ACTIVITY:
Omit all images, then repeat exactly the lines below from the one containing "Coming Soon" through the one containing "had several short stories published by Golden", both ends included.
====
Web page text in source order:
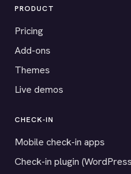
PRODUCT
Pricing
Add-ons
Themes
Live demos
CHECK-IN
Mobile check-in apps
Check-in plugin
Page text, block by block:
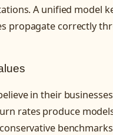
A unified model
propagate correctly
in their
rates produce
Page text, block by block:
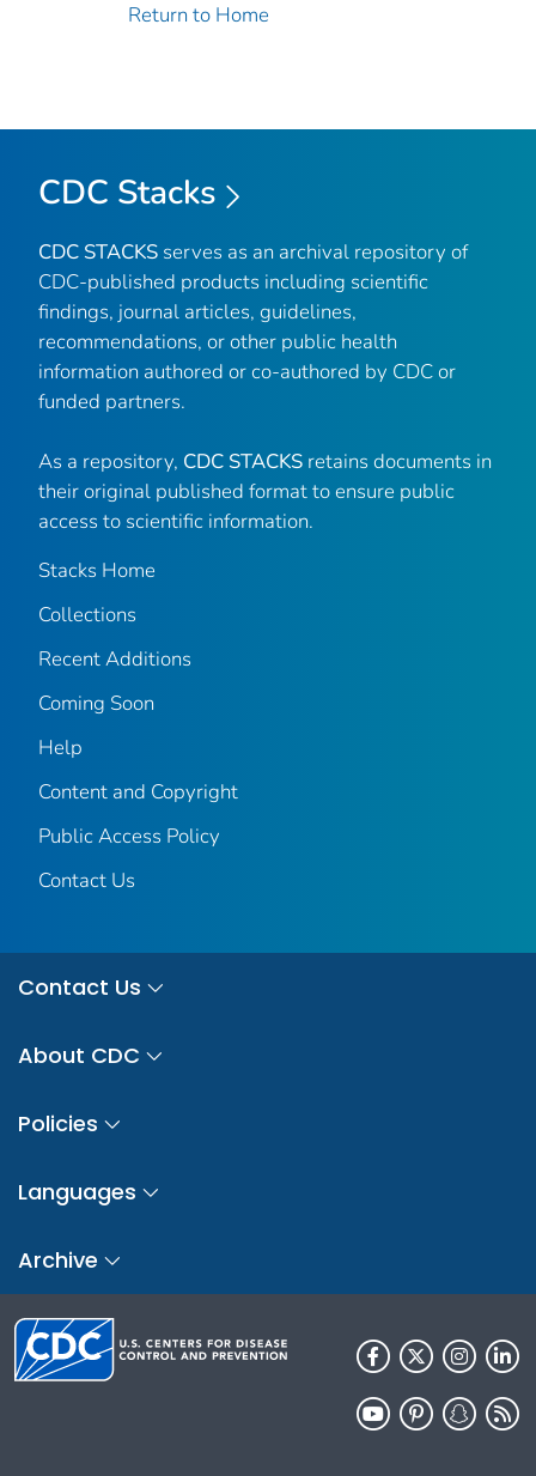
Return to Home
CDC Stacks
CDC STACKS serves as an archival repository of
CDC-published products including scientific
findings, journal articles, guidelines,
recommendations, or other public health
information authored or co-authored by CDC or
funded partners.
As a repository, CDC STACKS retains documents in
their original published format to ensure public
access to scientific information.
Stacks Home
Collections
Recent Additions
Coming Soon
Help
Content and Copyright
Public Access Policy
Contact Us
Contact Us
About CDC
Policies
Languages
Archive
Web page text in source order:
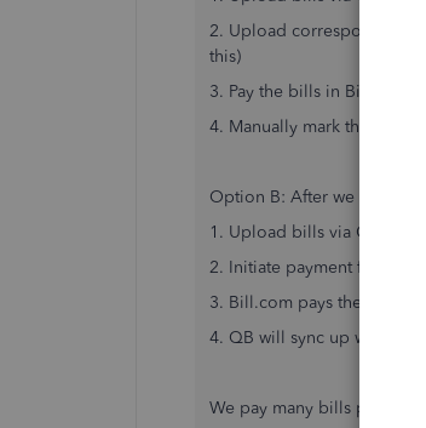
2. Upload corresponding
this)
3. Pay the bills in Bill.com
4. Manually mark the bills
Option B: After we enable
1. Upload bills via CSV into
2. Initiate payment from
3. Bill.com pays the bills
4. QB will sync up with
We pay many bills per
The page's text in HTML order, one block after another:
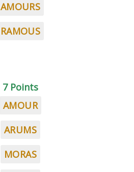
AMOURS
RAMOUS
7 Points
AMOUR
ARUMS
MORAS
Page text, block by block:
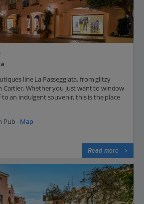
line La Passeggiata, from glitzy
Cartier. Whether you just want to window
an indulgent souvenir, this is the place
Pub - Map
Read more
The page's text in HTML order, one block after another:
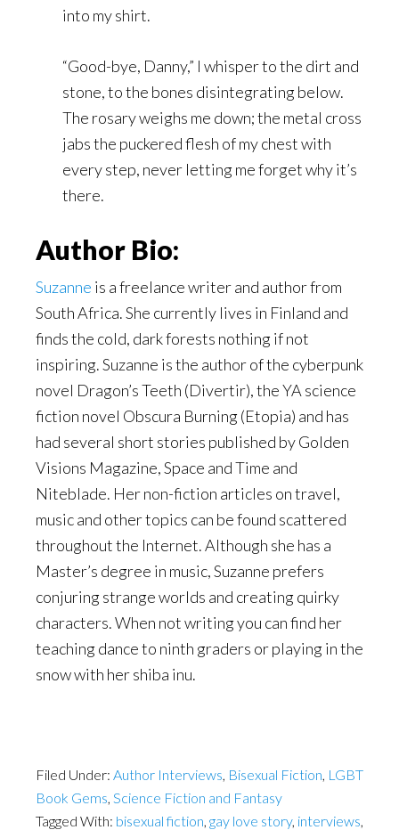
into my shirt.
“Good-bye, Danny,” I whisper to the dirt and
stone, to the bones disintegrating below.
The rosary weighs me down; the metal cross
jabs the puckered flesh of my chest with
every step, never letting me forget why it’s
there.
Author Bio:
Suzanne is a freelance writer and author from
South Africa. She currently lives in Finland and
finds the cold, dark forests nothing if not
inspiring. Suzanne is the author of the cyberpunk
novel Dragon’s Teeth (Divertir), the YA science
fiction novel Obscura Burning (Etopia) and has
had several short stories published by Golden
Visions Magazine, Space and Time and
Niteblade. Her non-fiction articles on travel,
music and other topics can be found scattered
throughout the Internet. Although she has a
Master’s degree in music, Suzanne prefers
conjuring strange worlds and creating quirky
characters. When not writing you can find her
teaching dance to ninth graders or playing in the
snow with her shiba inu.
Filed Under: Author Interviews, Bisexual Fiction, LGBT
Book Gems, Science Fiction and Fantasy
Tagged With: bisexual fiction, gay love story, interviews,
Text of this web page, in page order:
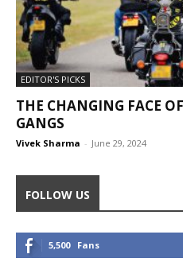
EDITOR'S PICKS
THE CHANGING FACE
GANGS
Vivek Sharma - June 29, 2024
FOLLOW US
5,500 Fans
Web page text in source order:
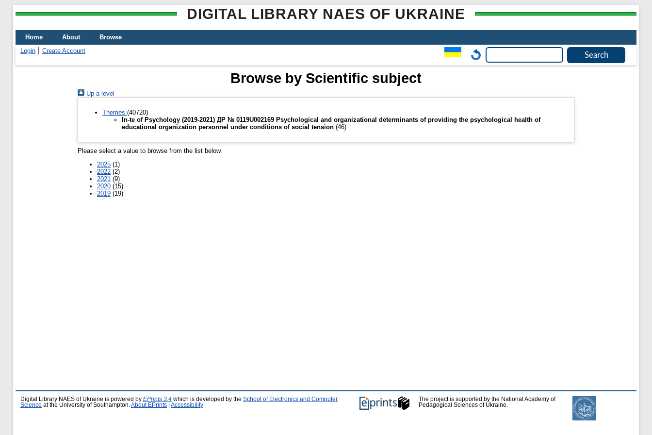
DIGITAL LIBRARY NAES OF UKRAINE
Home About
Browse
Login
Create Account
Browse by Scientific subject
Up a level
Themes (40720)
In-te of Psychology (2019-2021) ДР № 0119U002169 Psychological and organizational determinants of providing the psychological health of
educational organization personnel under conditions of social tension (46)
Please select a value to browse from the list below.
2025 (1)
2022 (2)
2021 (9)
2020 (15)
2019 (19)
Digital Library NAES of Ukraine is powered by EPrints 3.4 which is developed by the School of Electronics and Computer
Science at the University of Southampton. About EPrints Accessibility
The project is supported by the National Academy of
Pedagogical Sciences of Ukraine.
====
ANSWER SECTION:
Coming Soon
Help
Content and Copyright
Public Access Policy
Contact Us
Contact Us
About CDC
Policies
Languages
Archive
Web page text in source order:
2. Upload corresponding
this)
3. Pay the bills in Bill.com
4. Manually mark the bills
Option B: After we enable
1. Upload bills via CSV into
2. Initiate payment from
3. Bill.com pays the bills
4. QB will sync up with
We pay many bills per
The page's text in HTML order, one block after another:
AMOURS
RAMOUS
7 Points
AMOUR
ARUMS
MORAS
Page text, block by block:
line La Passeggiata, from glitzy
Cartier. Whether you just want to window
an indulgent souvenir, this is the place
Pub - Map
Read more
The page's text in HTML order, one block after another:
into my shirt.
“Good-bye, Danny,” I whisper to the dirt and
stone, to the bones disintegrating below.
The rosary weighs me down; the metal cross
jabs the puckered flesh of my chest with
every step, never letting me forget why it’s
there.
Author Bio:
Suzanne is a freelance writer and author from
South Africa. She currently lives in Finland and
finds the cold, dark forests nothing if not
inspiring. Suzanne is the author of the cyberpunk
novel Dragon’s Teeth (Divertir), the YA science
fiction novel Obscura Burning (Etopia) and has
had several short stories published by Golden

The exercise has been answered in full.